Where the string "data" shows up in a line of the records, copy that line.

* **RECORDS TO PROCESS**
====

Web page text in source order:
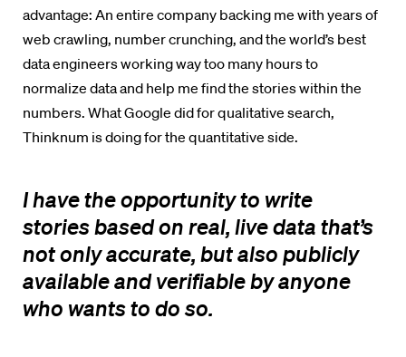
advantage: An entire company backing me with years of
web crawling, number crunching, and the world’s best
data engineers working way too many hours to
normalize data and help me find the stories within the
numbers. What Google did for qualitative search,
Thinknum is doing for the quantitative side.
I have the opportunity to write
stories based on real, live data that’s
not only accurate, but also publicly
available and verifiable by anyone
who wants to do so.
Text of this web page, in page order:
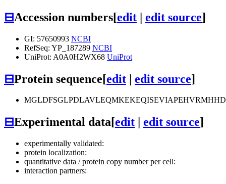
⊟Accession numbers[edit | edit source]
GI: 57650993 NCBI
RefSeq: YP_187289 NCBI
UniProt: A0A0H2WX68 UniProt
⊟Protein sequence[edit | edit source]
⊟Experimental data[edit edit source]
experimentally validated:
protein localization:
quantitative data / protein copy number per cell:
interaction partners:
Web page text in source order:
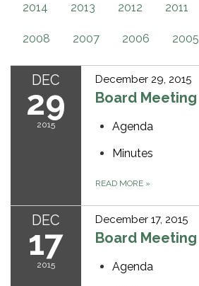
2014 2013 2012 2011
2008 2007 2006 2005
DEC
29
2015
December 29, 2015
Board Meeting
Agenda
Minutes
READ MORE »
DEC
17
2015
December 17, 2015
Board Meeting
Agenda
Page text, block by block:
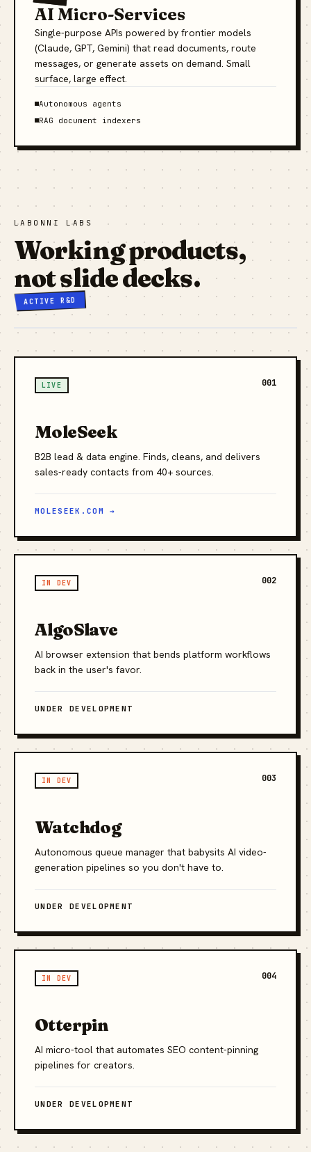
AI Micro-Services
Single-purpose APIs powered by frontier models
(Claude, GPT, Gemini) that read documents, route
messages, or generate assets on demand. Small
surface, large effect.
Autonomous agents
RAG document indexers
LABONNI LABS
Working products,
not slide decks.
ACTIVE R&D
LIVE 001
MoleSeek
B2B lead & data engine. Finds, cleans, and delivers
sales-ready contacts from 40+ sources.
MOLESEEK.COM →
IN DEV 002
AlgoSlave
AI browser extension that bends platform workflows
back in the user's favor.
UNDER DEVELOPMENT
IN DEV 003
Watchdog
Autonomous queue manager that babysits AI video-
generation pipelines so you don't have to.
UNDER DEVELOPMENT
IN DEV 004
Otterpin
AI micro-tool that automates SEO content-pinning
pipelines for creators.
UNDER DEVELOPMENT
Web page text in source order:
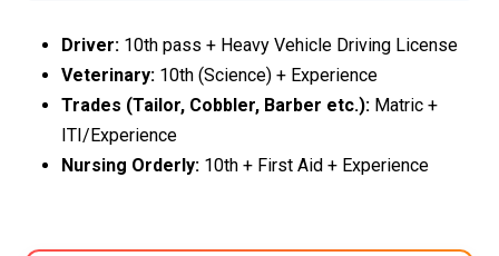
Driver:10th pass + Heavy Vehicle Driving License
Veterinary:10th (Science) + Experience
Trades (Tailor, Cobbler, Barber etc.):Matric +
ITI/Experience
Nursing Orderly:10th + First Aid + Experience
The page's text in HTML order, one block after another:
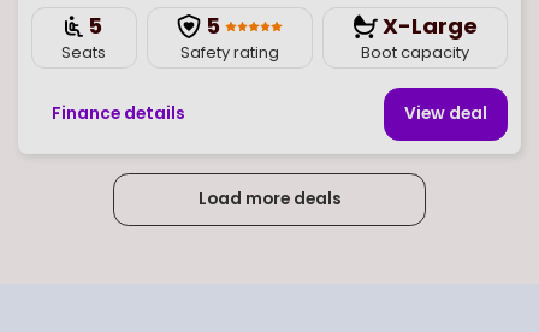
5
Seats
5
Safety rating
X-Large
Boot capacity
Finance details View deal
Load more deals
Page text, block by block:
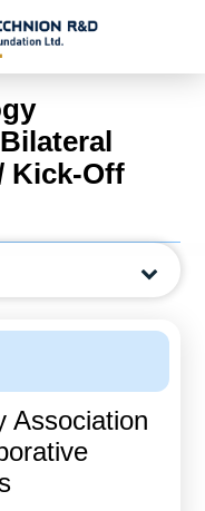
Kick-Off
Association
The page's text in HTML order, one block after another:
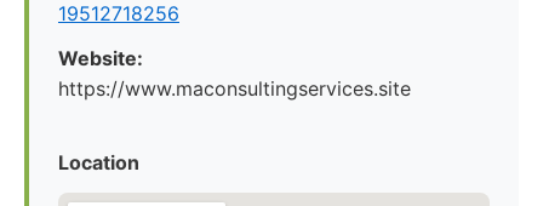
19512718256
Website:
https://www.maconsultingservices.site
Location
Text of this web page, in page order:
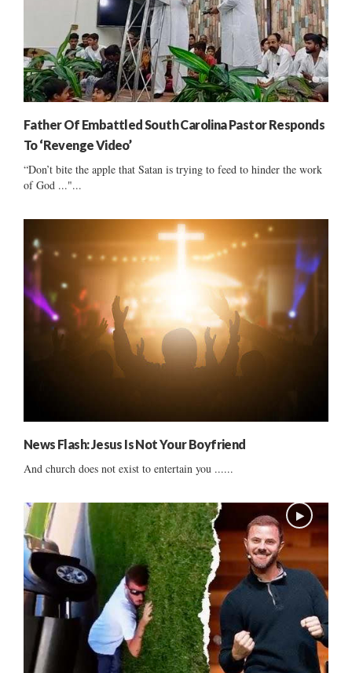
Father Of Embattled South Carolina Pastor Responds
To ‘Revenge Video’
“Don’t bite the apple that Satan is trying to feed to hinder the work
of God ..."...
News Flash: Jesus Is Not Your Boyfriend
And church does not exist to entertain you ......
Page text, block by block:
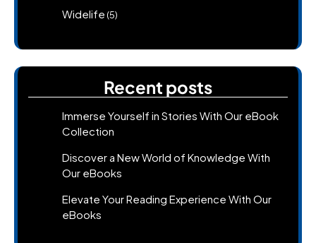
Widelife (5)
Recent posts
Immerse Yourself in Stories With Our eBook
Collection
Discover a New World of Knowledge With
Our eBooks
Elevate Your Reading Experience With Our
eBooks

====

* **REPLY**
data engineers working way too many hours to
normalize data and help me find the stories within the
stories based on real, live data that’s
⊟Experimental data[edit edit source]
quantitative data / protein copy number per cell:
B2B lead & data engine. Finds, cleans, and delivers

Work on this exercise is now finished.